So, from 3 to 4 people?
I would say it's more than visits that count, how many people are staying in the DDG or Google home page doing things? a lot more with Google I'd think. they've succeeded in trapping me in their product, instead of navigating away, and I'm happier for it. And... i still don't get what people's problem is (quality wise that is), you don't have to use AI results right, and it's pretty obvious what the AI interaction portion of the page is? I'm sure ad blocker extensions can remove it entirely as well. DDG's quality is not just lower, it requires me clicking around to get AI assisted summary.
I just don't get it, is people's time not valuable? even if half the time the AI results are wrong, it offsets (for me - and it's more like 5%) the time I waste clicking on random sites, some of them ad-trodden (where a blocker isn't available), outdated,etc.. and I usually don't even go to the second page of the result where as the AI reviews more than the first page or two to give me a summary. I'm saving lots and lots of time, getting more done with it.

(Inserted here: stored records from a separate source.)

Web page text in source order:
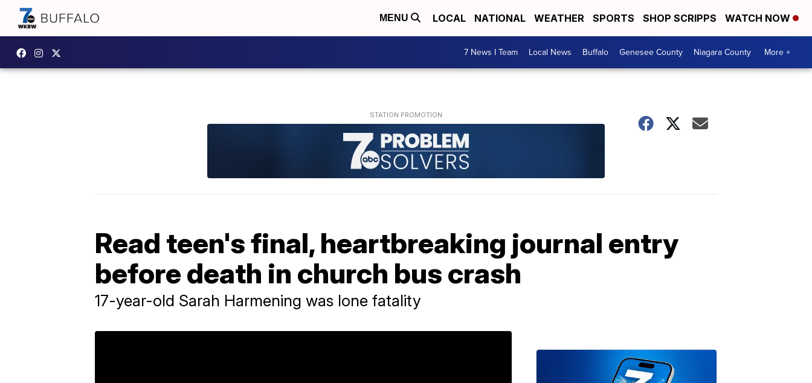
MENU LOCAL NATIONAL WEATHER SPORTS SHOP SCRIPPS WATCH NOW
7 News I Team Local News Buffalo Genesee County Niagara County More +
Read teen's final, heartbreaking journal entry
before death in church bus crash
17-year-old Sarah Harmening was lone fatality
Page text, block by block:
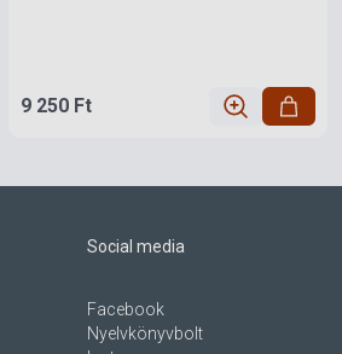
9 250 Ft
Social media
Facebook
Nyelvkönyvbolt

This is tech, not religion, but it feels like people are conflating the two. it's just a tool that's used to search things.
Classic example of misleading with stats.
Some Googling claims DDG gets 145M searches per day and claims Google gets ~14B. Well, 14B translates to ~162k QPS. I know for a fact that Google's traffic is significantly higher than that so I'm not sure where that claim comes from.
I honeslty don't believe a significant percentage of Google users even know Sundar made a statement about people loving AI mode or would even care, one way or the other. This is just more marketing fluff trying to will DDG growth into existence.
DuckDuckGo was also useless. Qwant just copy/pastes Google's awful UI.
We kind of see that all search engines suck now, but in many cases there is no real reason why that should be the case. For instance, why did Qwant copy/paste Google's horrible UI? There is no logical reason for this other than trying to bait in people who like the Google search UI. I don't like that UI Google chose since like 10 years or more; Google ruined its search engine already way before AI.
We really need a search engine that works and isn't control by a greedy, Evil adCompany. DDG isn't the answer; neither is Qwant.
Some people can love AI mode while others hate it.
The corresponding "AI overview" feature of Gmail is amazing. It digests the messages that match your search. Because it is using your own docs, the output is way better. Or, at least, mine is. Maybe your inbox is full of lies but mine isn't.
But seriously… Kagi is awesome!
why bother fiddling with url parameters or switching entire browsers when you can just go to one of many other search sites?
this is just an ad for brave being disguised as something 'helpful'.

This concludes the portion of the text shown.